> [Provided records]

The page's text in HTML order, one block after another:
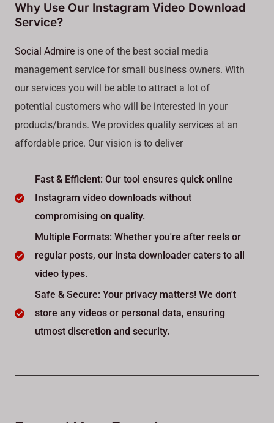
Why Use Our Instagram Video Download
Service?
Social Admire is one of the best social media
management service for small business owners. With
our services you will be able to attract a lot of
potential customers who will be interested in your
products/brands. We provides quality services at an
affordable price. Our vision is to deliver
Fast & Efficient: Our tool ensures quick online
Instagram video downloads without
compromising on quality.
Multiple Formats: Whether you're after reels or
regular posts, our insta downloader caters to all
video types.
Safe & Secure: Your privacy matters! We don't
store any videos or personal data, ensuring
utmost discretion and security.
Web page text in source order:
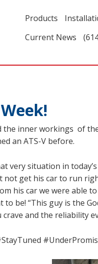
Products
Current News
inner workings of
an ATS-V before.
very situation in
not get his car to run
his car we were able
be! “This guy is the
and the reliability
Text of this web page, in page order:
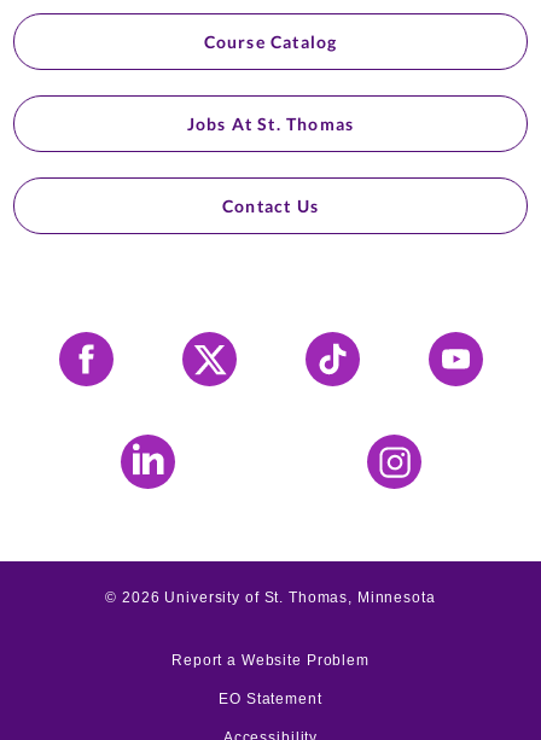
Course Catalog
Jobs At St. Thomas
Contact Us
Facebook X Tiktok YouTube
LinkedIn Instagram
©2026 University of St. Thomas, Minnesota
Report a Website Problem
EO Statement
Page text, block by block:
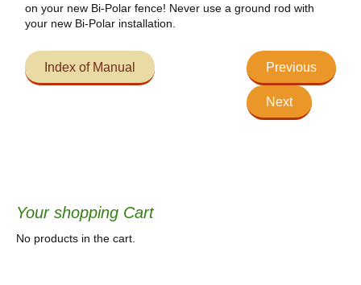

* * *

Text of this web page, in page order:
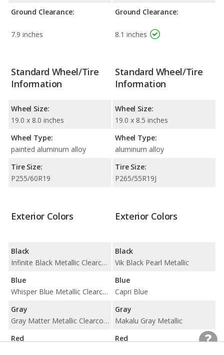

> [Exercise description]
Leaving out all pictures, set down exactly the lines of the material above, from the line with "Web page text" to the line with "Page text, block" inclusive, and no others.

> [Exercise result]
Web page text in source order:
Products
Current News
inner workings of
an ATS-V before.
very situation in
not get his car to run
his car we were able
be! “This guy is the
and the reliability
Text of this web page, in page order:
Course Catalog
Jobs At St. Thomas
Contact Us
Facebook X Tiktok YouTube
LinkedIn Instagram
©2026 University of St. Thomas, Minnesota
Report a Website Problem
EO Statement
Page text, block by block:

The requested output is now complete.